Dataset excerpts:
== Segment start ==

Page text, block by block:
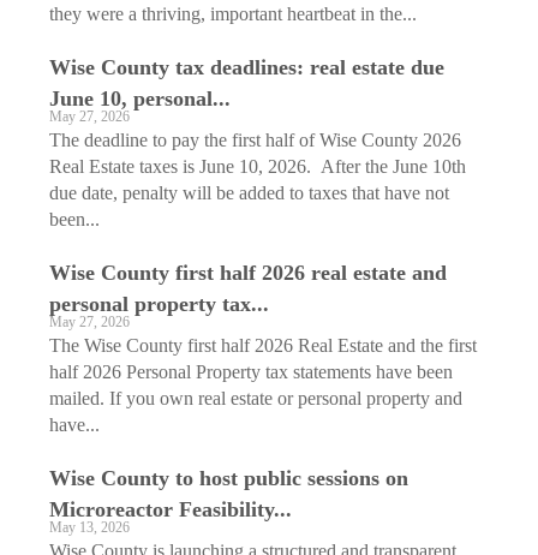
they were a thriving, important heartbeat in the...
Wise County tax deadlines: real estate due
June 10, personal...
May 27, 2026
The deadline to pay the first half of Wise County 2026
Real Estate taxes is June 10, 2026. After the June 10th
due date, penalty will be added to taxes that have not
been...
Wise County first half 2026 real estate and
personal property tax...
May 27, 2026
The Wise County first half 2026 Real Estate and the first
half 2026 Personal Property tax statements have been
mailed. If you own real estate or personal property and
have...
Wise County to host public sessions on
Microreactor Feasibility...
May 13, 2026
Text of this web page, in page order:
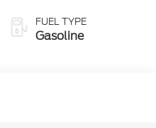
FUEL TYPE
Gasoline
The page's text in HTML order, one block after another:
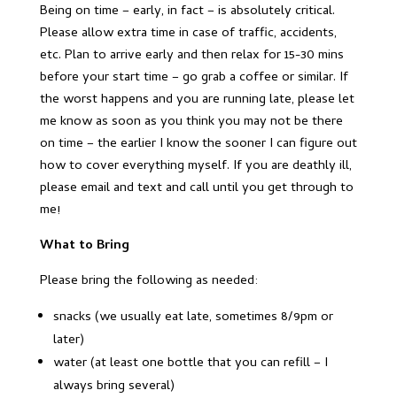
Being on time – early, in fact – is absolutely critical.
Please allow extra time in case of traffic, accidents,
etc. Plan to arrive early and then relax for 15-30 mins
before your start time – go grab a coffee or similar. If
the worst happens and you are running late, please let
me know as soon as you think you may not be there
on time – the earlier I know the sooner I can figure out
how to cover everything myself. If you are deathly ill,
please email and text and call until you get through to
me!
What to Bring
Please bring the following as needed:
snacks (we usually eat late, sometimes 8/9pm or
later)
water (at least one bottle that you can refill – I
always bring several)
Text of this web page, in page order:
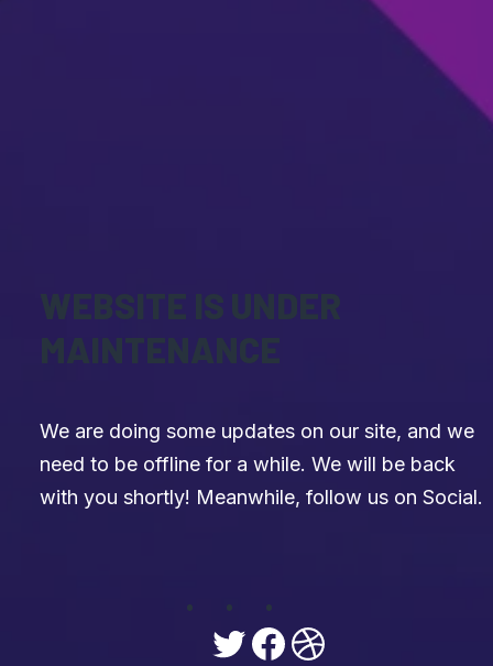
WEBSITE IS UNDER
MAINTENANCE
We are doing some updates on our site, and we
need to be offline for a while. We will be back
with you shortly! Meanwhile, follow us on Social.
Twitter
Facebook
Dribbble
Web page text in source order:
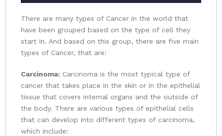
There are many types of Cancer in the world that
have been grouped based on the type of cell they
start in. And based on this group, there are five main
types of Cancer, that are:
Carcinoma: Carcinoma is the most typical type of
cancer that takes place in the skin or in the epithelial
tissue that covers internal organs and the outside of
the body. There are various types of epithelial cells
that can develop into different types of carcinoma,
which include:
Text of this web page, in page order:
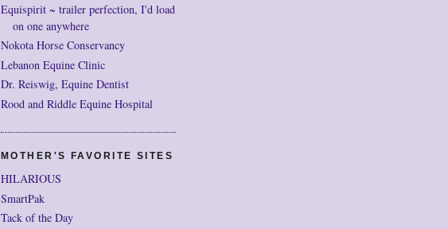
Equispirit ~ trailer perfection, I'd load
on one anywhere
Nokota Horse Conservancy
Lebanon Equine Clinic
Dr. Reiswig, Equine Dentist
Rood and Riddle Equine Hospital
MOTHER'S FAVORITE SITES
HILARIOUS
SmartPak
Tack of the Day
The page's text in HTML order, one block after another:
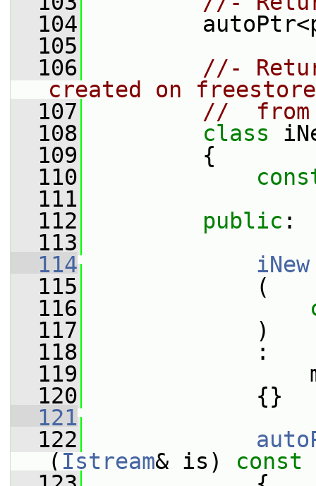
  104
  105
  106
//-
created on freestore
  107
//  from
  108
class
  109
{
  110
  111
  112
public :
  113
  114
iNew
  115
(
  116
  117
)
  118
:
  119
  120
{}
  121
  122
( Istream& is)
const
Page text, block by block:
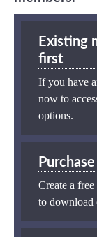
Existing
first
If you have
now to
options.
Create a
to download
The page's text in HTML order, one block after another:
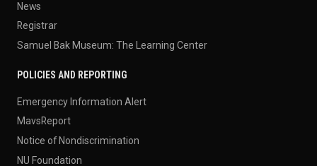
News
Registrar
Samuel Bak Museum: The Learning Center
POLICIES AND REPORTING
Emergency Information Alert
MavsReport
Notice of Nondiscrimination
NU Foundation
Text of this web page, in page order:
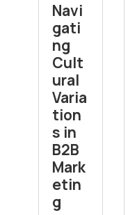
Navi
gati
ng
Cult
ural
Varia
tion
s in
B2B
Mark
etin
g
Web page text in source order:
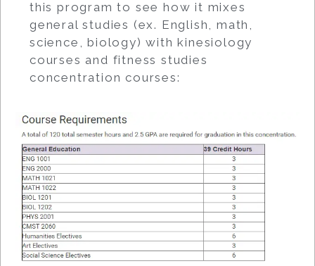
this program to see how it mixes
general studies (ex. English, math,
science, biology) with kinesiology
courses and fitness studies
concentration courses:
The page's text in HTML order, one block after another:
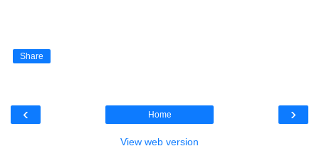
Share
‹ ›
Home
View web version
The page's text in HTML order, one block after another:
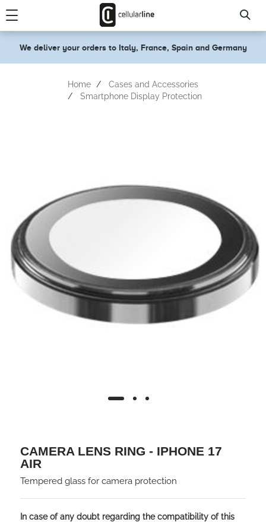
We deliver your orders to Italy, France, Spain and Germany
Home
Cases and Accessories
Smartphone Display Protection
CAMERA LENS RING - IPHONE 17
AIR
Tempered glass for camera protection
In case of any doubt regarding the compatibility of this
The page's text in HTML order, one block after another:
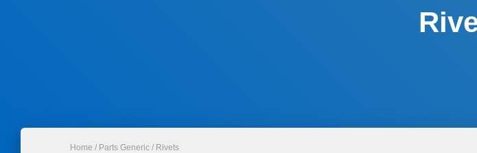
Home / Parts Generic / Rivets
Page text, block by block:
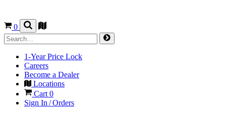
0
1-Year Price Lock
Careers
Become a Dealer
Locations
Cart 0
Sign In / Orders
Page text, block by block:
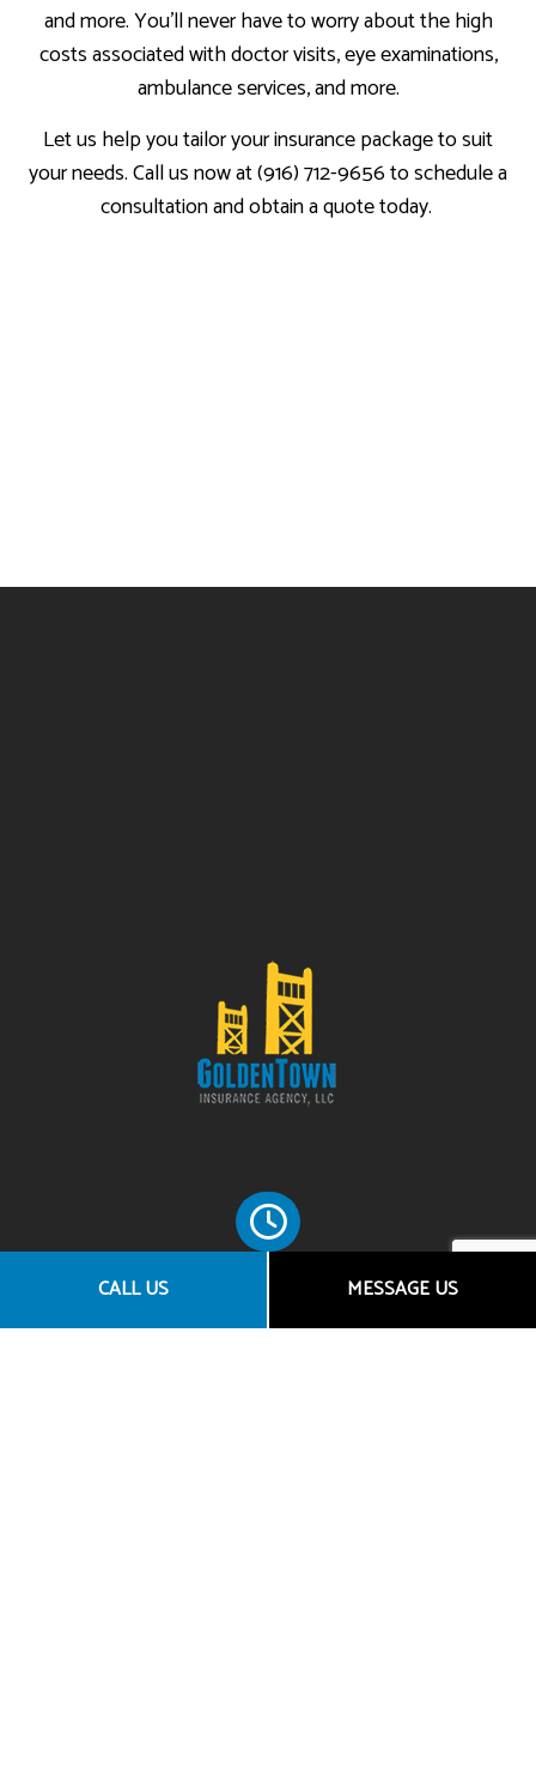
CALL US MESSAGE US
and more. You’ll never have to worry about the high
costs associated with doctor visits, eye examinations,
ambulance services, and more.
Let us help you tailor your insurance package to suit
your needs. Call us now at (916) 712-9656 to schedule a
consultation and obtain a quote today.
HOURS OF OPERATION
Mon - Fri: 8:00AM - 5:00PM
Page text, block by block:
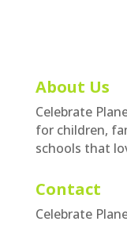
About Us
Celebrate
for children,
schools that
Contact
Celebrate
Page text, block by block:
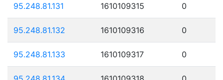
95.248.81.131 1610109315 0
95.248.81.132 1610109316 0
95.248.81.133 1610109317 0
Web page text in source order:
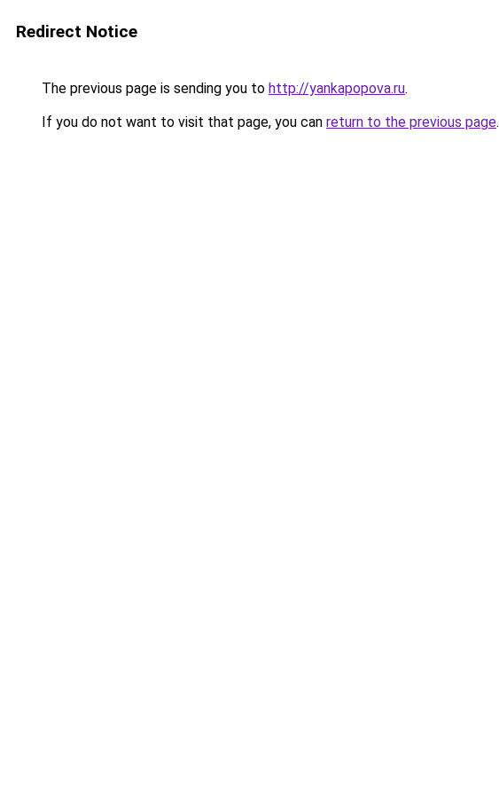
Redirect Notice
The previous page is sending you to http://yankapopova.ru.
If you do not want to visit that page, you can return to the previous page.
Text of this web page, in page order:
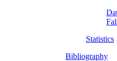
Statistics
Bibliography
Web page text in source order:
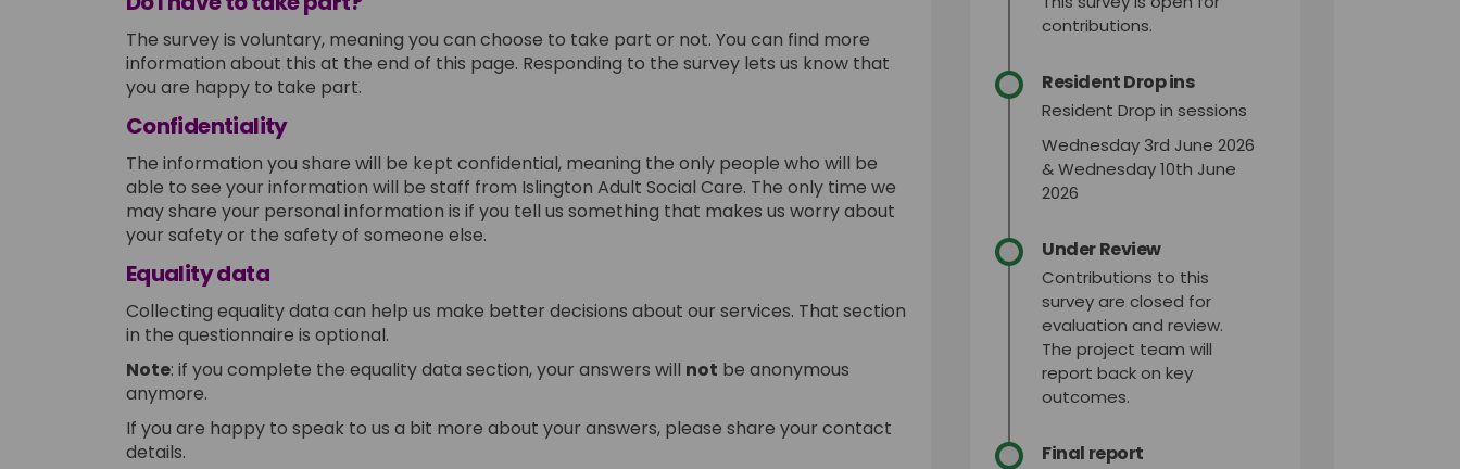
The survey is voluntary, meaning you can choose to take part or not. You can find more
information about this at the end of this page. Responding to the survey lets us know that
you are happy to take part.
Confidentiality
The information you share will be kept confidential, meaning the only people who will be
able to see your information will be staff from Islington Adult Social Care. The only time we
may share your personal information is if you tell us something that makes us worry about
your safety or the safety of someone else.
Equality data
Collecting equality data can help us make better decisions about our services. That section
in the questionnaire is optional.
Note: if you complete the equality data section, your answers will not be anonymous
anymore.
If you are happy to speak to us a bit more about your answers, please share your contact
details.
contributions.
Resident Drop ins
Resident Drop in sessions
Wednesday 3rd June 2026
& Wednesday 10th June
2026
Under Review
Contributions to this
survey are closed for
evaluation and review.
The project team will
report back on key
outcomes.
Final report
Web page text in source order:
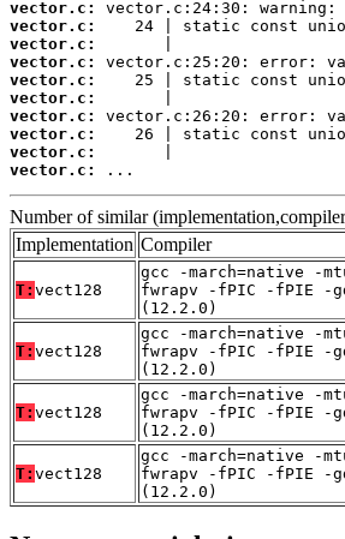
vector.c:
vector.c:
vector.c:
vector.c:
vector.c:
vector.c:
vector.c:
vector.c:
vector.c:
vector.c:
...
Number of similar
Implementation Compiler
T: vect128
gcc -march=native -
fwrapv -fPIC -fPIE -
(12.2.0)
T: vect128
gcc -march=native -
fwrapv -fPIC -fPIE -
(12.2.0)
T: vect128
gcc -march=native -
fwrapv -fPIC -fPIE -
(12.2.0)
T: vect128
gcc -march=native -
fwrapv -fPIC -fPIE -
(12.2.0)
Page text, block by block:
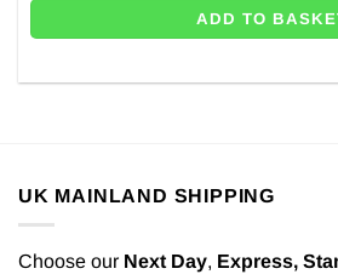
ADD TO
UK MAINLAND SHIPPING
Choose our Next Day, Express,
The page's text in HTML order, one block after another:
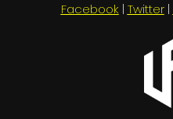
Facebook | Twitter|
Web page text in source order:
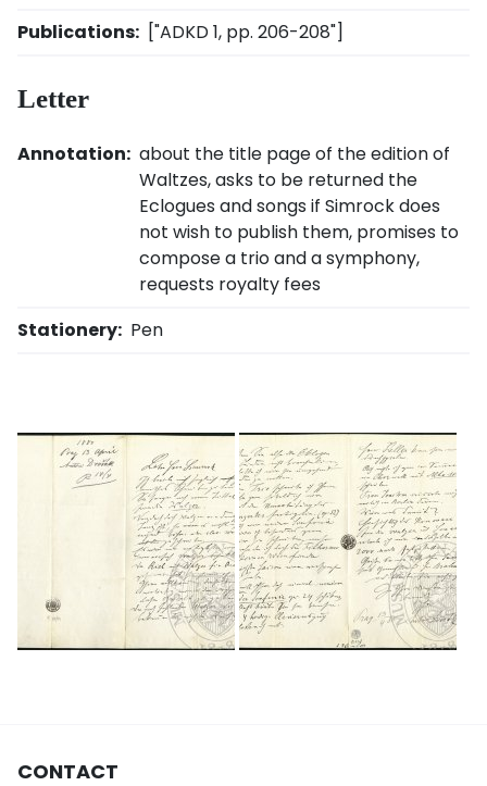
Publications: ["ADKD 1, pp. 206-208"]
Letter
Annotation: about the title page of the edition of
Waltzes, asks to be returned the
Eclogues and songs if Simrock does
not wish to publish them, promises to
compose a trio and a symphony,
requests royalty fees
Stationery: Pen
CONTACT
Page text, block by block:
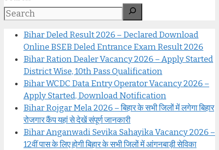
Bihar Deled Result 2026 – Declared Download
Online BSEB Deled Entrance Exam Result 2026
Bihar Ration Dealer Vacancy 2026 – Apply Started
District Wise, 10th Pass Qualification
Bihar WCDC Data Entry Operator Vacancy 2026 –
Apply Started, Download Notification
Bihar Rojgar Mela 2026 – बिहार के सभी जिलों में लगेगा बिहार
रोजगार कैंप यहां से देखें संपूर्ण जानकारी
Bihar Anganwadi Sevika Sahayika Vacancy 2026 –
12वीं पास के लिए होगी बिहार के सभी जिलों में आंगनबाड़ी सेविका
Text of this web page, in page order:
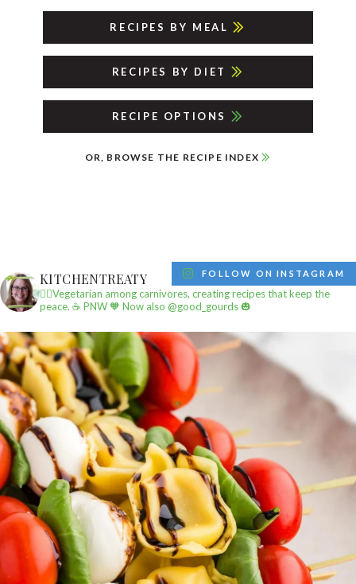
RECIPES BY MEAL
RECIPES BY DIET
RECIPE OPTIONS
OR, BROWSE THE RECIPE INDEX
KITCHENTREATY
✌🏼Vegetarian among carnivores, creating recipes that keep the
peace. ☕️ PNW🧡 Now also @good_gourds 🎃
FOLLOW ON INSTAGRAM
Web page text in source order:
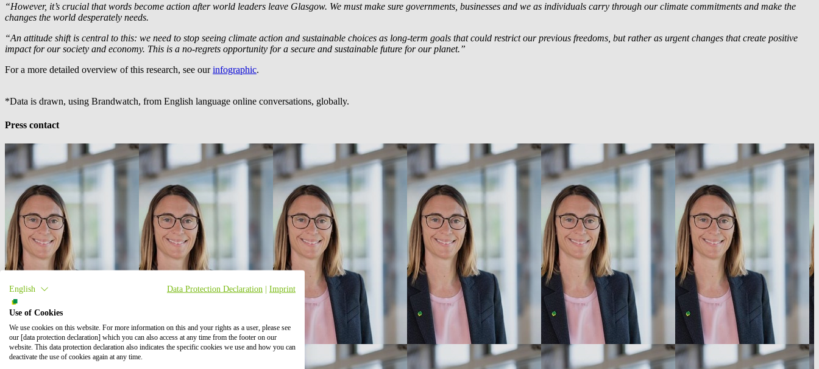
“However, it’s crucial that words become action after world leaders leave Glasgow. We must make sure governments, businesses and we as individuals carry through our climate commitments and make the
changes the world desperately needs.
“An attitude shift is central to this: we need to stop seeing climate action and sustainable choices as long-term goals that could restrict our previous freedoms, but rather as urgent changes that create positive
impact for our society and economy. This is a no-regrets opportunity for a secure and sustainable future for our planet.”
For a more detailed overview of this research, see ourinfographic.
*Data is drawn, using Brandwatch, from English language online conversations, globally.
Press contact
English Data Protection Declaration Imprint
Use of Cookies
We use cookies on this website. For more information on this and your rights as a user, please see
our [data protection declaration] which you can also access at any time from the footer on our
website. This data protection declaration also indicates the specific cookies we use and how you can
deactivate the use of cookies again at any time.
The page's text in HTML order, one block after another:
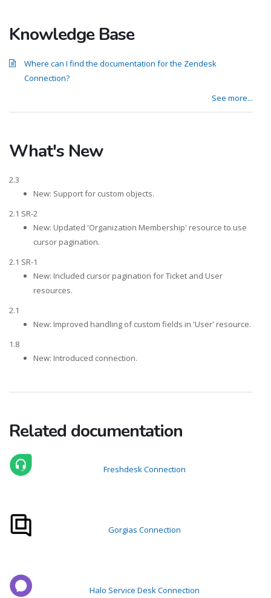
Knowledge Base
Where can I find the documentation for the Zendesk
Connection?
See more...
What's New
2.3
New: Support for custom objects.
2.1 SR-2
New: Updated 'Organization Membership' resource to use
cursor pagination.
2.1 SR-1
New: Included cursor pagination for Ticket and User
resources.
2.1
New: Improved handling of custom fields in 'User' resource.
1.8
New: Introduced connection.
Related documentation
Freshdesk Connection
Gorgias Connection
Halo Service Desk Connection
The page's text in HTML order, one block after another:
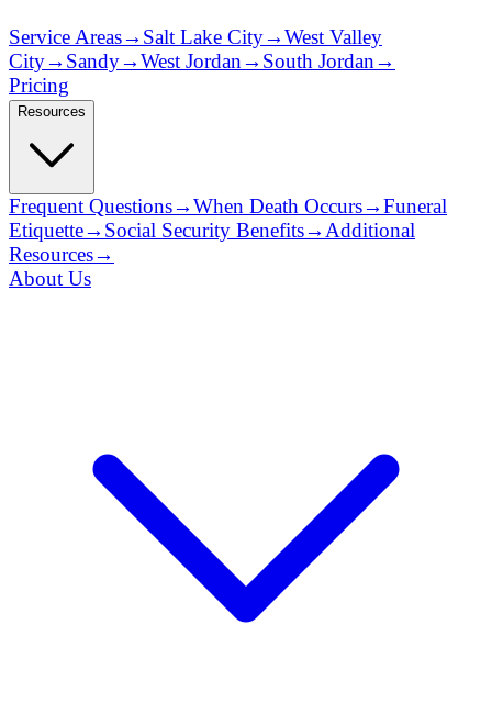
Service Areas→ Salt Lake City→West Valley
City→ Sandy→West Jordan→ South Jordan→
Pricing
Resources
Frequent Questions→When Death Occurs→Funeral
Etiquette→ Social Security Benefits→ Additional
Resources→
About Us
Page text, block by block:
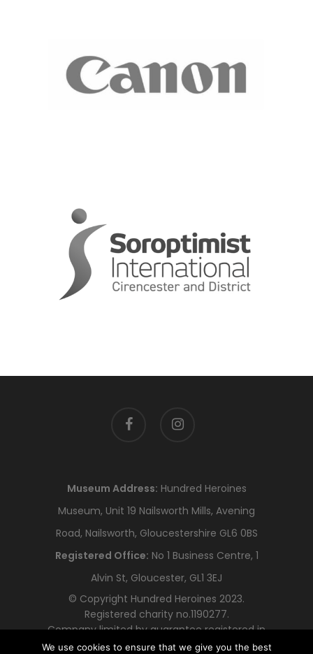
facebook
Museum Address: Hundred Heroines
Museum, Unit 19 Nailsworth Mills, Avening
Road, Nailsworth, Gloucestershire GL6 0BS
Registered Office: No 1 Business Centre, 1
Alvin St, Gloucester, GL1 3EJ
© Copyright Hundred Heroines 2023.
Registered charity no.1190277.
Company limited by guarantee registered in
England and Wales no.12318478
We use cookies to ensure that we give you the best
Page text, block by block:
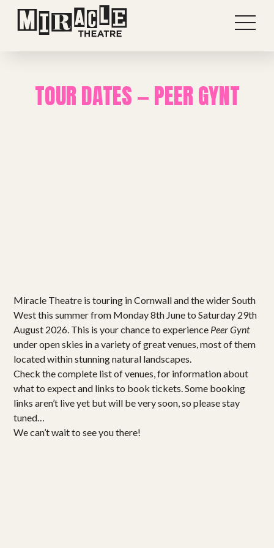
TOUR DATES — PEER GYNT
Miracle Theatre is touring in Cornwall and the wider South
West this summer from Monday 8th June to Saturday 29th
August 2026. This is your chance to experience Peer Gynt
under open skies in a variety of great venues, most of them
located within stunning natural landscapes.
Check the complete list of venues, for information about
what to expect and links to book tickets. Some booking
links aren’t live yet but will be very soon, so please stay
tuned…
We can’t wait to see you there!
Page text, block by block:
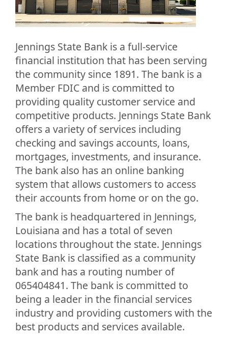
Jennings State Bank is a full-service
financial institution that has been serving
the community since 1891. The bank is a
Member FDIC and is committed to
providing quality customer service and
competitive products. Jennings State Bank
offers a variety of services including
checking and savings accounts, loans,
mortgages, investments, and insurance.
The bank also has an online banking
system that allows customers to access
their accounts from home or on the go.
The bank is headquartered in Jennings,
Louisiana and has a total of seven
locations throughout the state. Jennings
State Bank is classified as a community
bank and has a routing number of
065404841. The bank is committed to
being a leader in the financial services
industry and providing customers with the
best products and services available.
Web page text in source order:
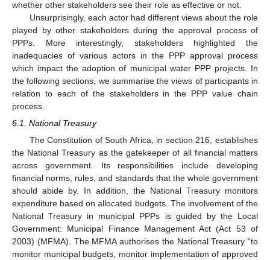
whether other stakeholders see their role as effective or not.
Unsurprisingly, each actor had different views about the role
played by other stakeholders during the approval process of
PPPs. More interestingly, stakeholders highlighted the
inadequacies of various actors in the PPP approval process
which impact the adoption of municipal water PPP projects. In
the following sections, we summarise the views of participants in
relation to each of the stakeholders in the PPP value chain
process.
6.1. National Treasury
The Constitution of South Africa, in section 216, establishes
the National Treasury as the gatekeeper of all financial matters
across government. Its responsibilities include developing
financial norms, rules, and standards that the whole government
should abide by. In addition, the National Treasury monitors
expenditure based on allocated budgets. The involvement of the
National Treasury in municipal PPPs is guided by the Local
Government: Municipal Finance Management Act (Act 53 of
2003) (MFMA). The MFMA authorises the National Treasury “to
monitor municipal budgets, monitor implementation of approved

== Segment end ==

TRY IT: Go through the entries above and copy every line containing "courses".

RESPONSE:
courses and fitness studies
concentration courses:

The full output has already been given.